Expected speedup: significant for browser traffic; eliminates TCP handshake per request.
Issue 5 — alloc_pages(512) per query result
What happens
Every forge_pg_query allocates 2MB for row storage:
let rows: &i8 = alloc_pages(512) // 512 × 4096 = 2MB per query
result.rows = rows as &ForgeDbRowThis is true even for queries that return 0 rows (session lookups, CSRF checks, existence checks).
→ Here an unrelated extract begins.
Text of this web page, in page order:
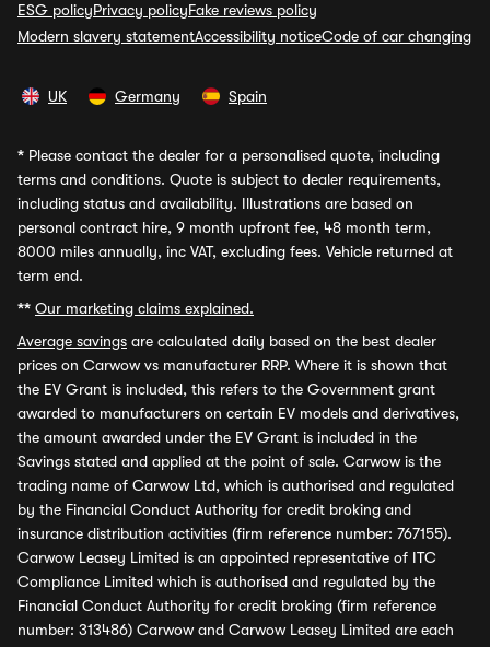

Fix — size to actual row count, or use the arena
Replace alloc_pages(512) with a reasonable initial size and grow if needed:
let rows: &i8 = alloc_pages(4) // 16KB = ~200 rows initiallyOr use the arena allocator from Issue 3:
let rows: &i8 = forge_arena_alloc(FORGE_DB_ROW_STRIDE * 256)Expected speedup: reduced memory pressure, fewer TLB misses for small result sets.
Summary
| # | Issue | Per-request cost | Fix complexity | Status |
|---|---|---|---|---|
| 1 | New DB connection per query | 40–240ms | Low — persistent global fd | ✅ g_forge_pg_fd + forge_pg_get_fd() |
| 2 | Single-threaded server | 0 concurrency | Medium — compiler spawn + pthread | ⏳ Pending — if pid == 0 inside a loop does not short-circuit in JDA; need compiler fix. Workaround: run for i in 1 2 3 4; do ./server & done |
| 3 | mmap per string alloc | ~50µs, memory waste | Medium — arena allocator | ✅ g_forge_scratch_* globals + forge_scratch_alloc/reset, hot paths replaced |
| 4 | No HTTP keep-alive | TCP overhead per request | Low — loop in forge_handle_fd | ✅ forge_handle_fd loops with forge_hdr_has_close check |
| 5 | 2MB alloc per query | Memory pressure | Low — reduce alloc_pages(512) | ✅ alloc_pages(204) (50 rows), body buffer moved outside loop |
Fix issue 1 first — it will give the biggest single speedup. Fix issues 2 and 4 together to handle concurrent users. Fix issue 3 for memory efficiency and to reduce syscall count.